Poseidon Movie Review

When an actor is made to dive into flaming water and succeed in swimming impossible distances or be burned trying, the film capturing it is documentary. Director Wolfgang Petersen (Troy, Air Force One) gave his eight leading actors catastrophic situations, filmed their heroic struggles and dangers in fulfilling the conditions of the scripted events and called it Poseidon.

Poseidon starts out as fiction. And at the start, the cinematography of John Seale (Harry Potter and the Sorcerer’s Stone) calls to mind the innovative opening shots of Master and Commander, which reinforces the illusion of fiction. The fiction is further developed as the character whom the principal actors play are introduced and set up in relation to each other. Then the disaster strikes, bringing to mind the disaster sequence in Titanic, and these characters are thrown into situations that are so demanding that the separation between actor and character is but a thin, thin veneer, which is sometimes broken through.

A luxury cruise ship is at sea with a full passenger list and a beautiful singer (Stacy Ferguson) to entertain the passengers in grand latin-rhythm style. A gambler (Josh Lucas) is aboard, seated at the Captain’s table, along with a beautiful young, composed, self-confident single mother (Jacinda Barrett), her only child a precocious and uninhibited boy of about 9-years old (Jimmy Bennett). At another table is seated a group of business associates, one of whom (Richard Dreyfuss) treats the others lavishly and then takes a near-fateful walk. At an after-dinner card table the gambler faces an ex-fireman cum ex-mayor of New York (Kurt Russell) who is traveling with his college-age daughter (Emmy Rossum) and her adoring, gentlemanly boyfriend (Mike Vogel). Without her father’s knowledge, as yet, she has accepted the young man’s proposal of marriage. A young waiter (Freddy Rodriguez) makes himself useful to these guests, as needed, and to a young woman who is trying to make her way to New York (Mia Maestro) whom he has smuggled aboard.

From out of nowhere a murderous rouge wave appears. The crew in the control room do their best to execute saving maneuvers…and the wave hits. Thus is begun the fate of the Poseidon and of the eight people who by chance come together for one fateful, extraordinarily well documented adventure as they try to fight a path to the uppermost layers of the upturned luxury ship.

The directing, cinematography, and editing (Peter Honess) in this film work together flawlessly to capture the events and emotions, choices and tragedies of people (hmm…why didn’t I say characters?) facing impossible situations and…well do they come through them to safety? And, as to their roles, where do the characters end and the individuals show through? I’m sure you can point to each exact spot.

The actors are all courageous as well as talented. Josh Lucas showed his inner steel and fire in Glory Road in the many close-ups meant to capture just that. Petersen draws on this and expands it, taking Lucas’s display of inner strengths to their ultimate extension. And Lucas passes the test of valor he is put through. So as not to spoil anything, I’ll let you make your own decisions about his character, Dylan Johns. Emmy Rossum already showed her courage and stamina in Phantom of the Opera and Day After Tomorrow; and in Poseidon she is given a chance to show even more as daughter, Jennifer Ramsey. Kurt Russell, as Robert Ramsey, delivers one moment that ought to live as one of the greatest moments in film history, when all he says is “Thank you.” All of the others are equally laudable in their portrayals, from the Captain (Andre Braugher) to the drunken rouge (Kevin Dillon). There is just one false note (and it can be forgiven). The young mother, Maggie James, played by Jacinda Barrett, just doesn’t display the real feelings of terror a devoted mother would feel if her son wandered away in a life and death emergency situation, especially if he wandered away…again.

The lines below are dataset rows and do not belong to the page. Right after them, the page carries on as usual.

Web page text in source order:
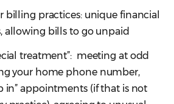
billing practices: unique financial
allowing bills to go unpaid
treatment”: meeting at odd
your home phone number,
in” appointments (if that is not
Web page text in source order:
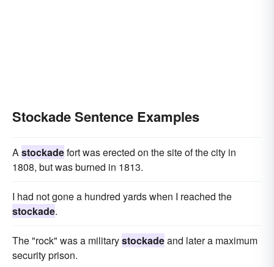
Stockade Sentence Examples
Astockadefort was erected on the site of the city in
1808, but was burned in 1813.
I had not gone a hundred yards when I reached the
stockade.
The "rock" was a militarystockadeand later a maximum
security prison.
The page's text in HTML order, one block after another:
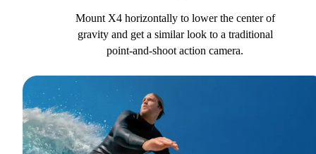
Mount X4 horizontally to lower the center of
gravity and get a similar look to a traditional
point-and-shoot action camera.
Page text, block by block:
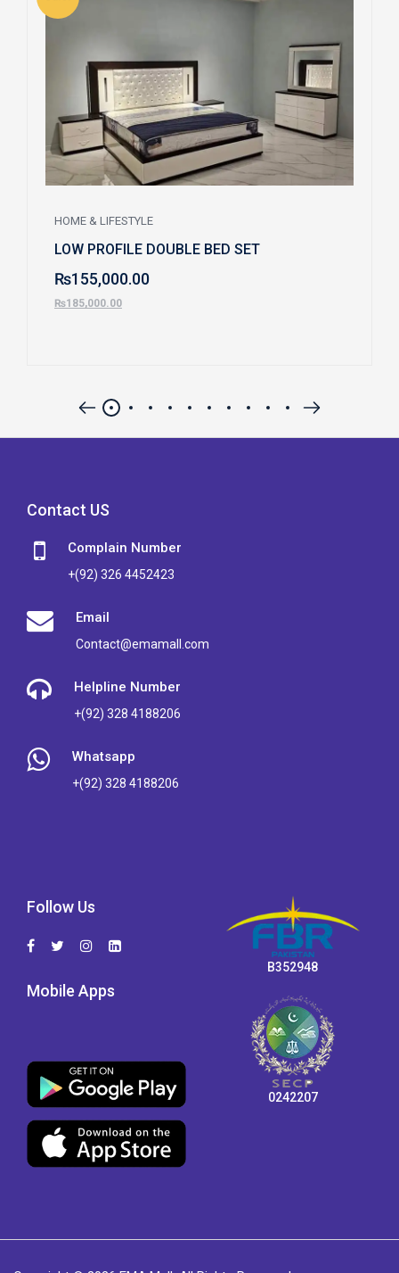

The character development represented a tight collaborative effort between Petersen and screenplay writer, new-comer, Mark Protosevich. The introduction, brief as it is, strongly establishes the personalties of the eight principals. As they go through their trials by fire, things change, and in the end, each one has been turned inside out. In the end each is adorned by her or his true inner nature and humanity. This is the most authentic revelation of the best in human truth that I have ever seen. Remarkable achievement.

In short, when you get to the ending and see this character development and truly know these people inside and out, you forgive the opening, smacking as it does of imitations. You come to see that Poseidon is nothing like other movies; Poseidon is an entity unto itself.

The biggest question I have is about the wisdom (and sanity) of bringing Reality TV principles onto the big screen. So much more is at stake in big explosive movies. I’d like to rate Poseidon very highly because of its true excellence, but I must rate it lower because of the reckless way it abandons the sanctity of human life (as with The Da Vinci Code which abandoned the sanctity of the human psyche). Should you see it? Yes! Should you approve it? No! Should there be more like this fiction/ documentary from the mind and hand of Petersen or others? Absolutely not. So how many stars does that add up to? Excellence mixed with the unconscionable? Two stars.